§ **What to work on**
Exactly the lines from the line containing "regard for His" through the last line of the entries below should appear in the answer, reproduced verbatim.

(Exercise material)

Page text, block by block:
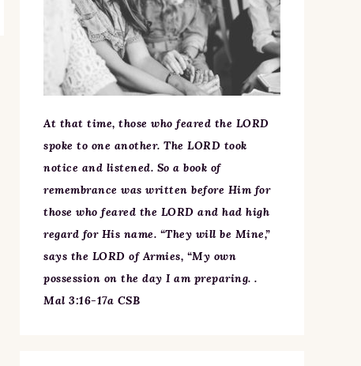
At that time, those who feared the LORD
spoke to one another. The LORD took
notice and listened. So a book of
remembrance was written before Him for
those who feared the LORD and had high
regard for His name. “They will be Mine,”
says the LORD of Armies, “My own
possession on the day I am preparing. .
Mal 3:16-17a CSB

(End Exercise material)

§ **Exercise answer**
regard for His name. “They will be Mine,”
says the LORD of Armies, “My own
possession on the day I am preparing. .
Mal 3:16-17a CSB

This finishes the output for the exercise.